J'ai eu ma première console de jeu à 7 ans (une Vectrex, la classe ultime) et ai joué sans discontinué en prenant un meilleur modèle jusqu'à la veille de mes 20 ans. J'ai alors revendu ma dernière console et n'ai plus jamais joué. Comme un alcoolique qui ne retouche pas une goutte. Les rares fois où une de ces saloperies m'est passée entre les mains, j'étais comme scotché. Et c'est ce dernier point qui me fait penser que la rupture existe avec les moyens de distractions précédents : le caractère addictif. Aujourd'hui, certaines cliniques se spécialisent dans l'addiction aux jeux vidéos ou aux écrans, personne ne vous soigne du fait de trop lire...L'autre souci induit par cette consultation d'écrans abusifs est évidemment la pratique d'activités simultanées avec des séquences très rapides. Mes étudiants, même à 25 ans jouent encore à des jeux qu'ils commentent de l'autre main sur un forum ou un réseau social tout en regardant une télé. J'exagère bien sûr, mais la pratique concomitante et le découpage d'activité très courtes n'est dangereuse que dans la mesure où obtenir leur concentration sur toute une heure devient de plus en plus difficile.
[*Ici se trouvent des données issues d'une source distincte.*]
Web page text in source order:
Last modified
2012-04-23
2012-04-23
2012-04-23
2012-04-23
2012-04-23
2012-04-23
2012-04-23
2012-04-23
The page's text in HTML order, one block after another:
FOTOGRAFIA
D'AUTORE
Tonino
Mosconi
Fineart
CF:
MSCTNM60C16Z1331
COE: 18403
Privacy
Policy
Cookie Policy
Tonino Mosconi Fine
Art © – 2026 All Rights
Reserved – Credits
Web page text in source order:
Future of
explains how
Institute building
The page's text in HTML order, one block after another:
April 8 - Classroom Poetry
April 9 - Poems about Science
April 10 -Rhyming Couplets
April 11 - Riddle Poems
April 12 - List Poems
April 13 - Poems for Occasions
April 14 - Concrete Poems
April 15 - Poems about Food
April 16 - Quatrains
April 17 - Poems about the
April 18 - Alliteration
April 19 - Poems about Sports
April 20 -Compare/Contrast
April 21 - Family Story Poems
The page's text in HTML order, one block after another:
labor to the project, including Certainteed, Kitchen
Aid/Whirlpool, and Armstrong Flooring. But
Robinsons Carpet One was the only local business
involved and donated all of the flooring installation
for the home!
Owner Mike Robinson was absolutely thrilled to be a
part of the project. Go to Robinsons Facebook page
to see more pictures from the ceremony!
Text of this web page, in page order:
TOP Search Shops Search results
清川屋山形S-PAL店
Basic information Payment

Or, sur ces excès numériques, il n'y aura pas de grand basculement en arrière. Seulement des encadrements personnels. Une amie qui, de son propre aveu, est assez screen addict a reconnu récemment les bienfaits de ses soirées offline. Comme elle n'est pas à une contradiction près, elle en fit un statut facebook pour voir si tout le monde la suivait sur cette voie. Hier, je me rendis à la BNF pour écouter un hommage au poète Léon Gontran Damas. Les textes étaient d'autant plus mélodieux que leur lecture ne fut pas perturbée de sonneries de portables, et pour cause : il y a des brouilleurs. Salutaire... Si l'on remonte encore d'un cran dans l'encadrement, de plus en plus d'entreprises encouragent la pratique du shabbat button. Un shabbat numérique, une pause digitiale où l'on prend le temps de couper. Toutes les boîtes qui le pratiquent soulignent la qualité des réunions sans parasite technologique... A bon entendeur ?
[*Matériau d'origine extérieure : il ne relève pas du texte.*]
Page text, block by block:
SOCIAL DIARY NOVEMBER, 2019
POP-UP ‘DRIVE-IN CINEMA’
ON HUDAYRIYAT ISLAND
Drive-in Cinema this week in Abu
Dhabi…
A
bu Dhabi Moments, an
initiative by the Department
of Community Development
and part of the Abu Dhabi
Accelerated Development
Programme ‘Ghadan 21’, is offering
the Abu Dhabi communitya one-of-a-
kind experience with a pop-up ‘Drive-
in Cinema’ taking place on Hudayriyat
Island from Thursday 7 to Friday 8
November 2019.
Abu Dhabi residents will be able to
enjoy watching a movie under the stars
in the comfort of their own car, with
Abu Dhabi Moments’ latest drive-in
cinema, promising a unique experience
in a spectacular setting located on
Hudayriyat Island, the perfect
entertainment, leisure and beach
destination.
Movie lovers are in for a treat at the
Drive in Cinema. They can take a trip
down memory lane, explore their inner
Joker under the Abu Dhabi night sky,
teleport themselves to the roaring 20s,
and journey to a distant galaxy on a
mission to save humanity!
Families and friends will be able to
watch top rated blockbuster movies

A vrai dire, je ne serai pas surpris que nous allions vers un déploiement massif de ce genre de pratiques résistantes au tout connecté. Tout excès entraîne des revirements puissants. Mais de même que le slow food reste une posture pour dandys et bobos éduqués contre l'emprise du fast food, l'usage modéré des écrans ne sera pas la norme avant un bail.
D'ici là, je vais chercher sur google les moyens les plus efficaces pour passer moins de temps sur le net... Et en attendant, comme disent avec justesse les Guignols, je peux éteindre et reprendre une activité normale.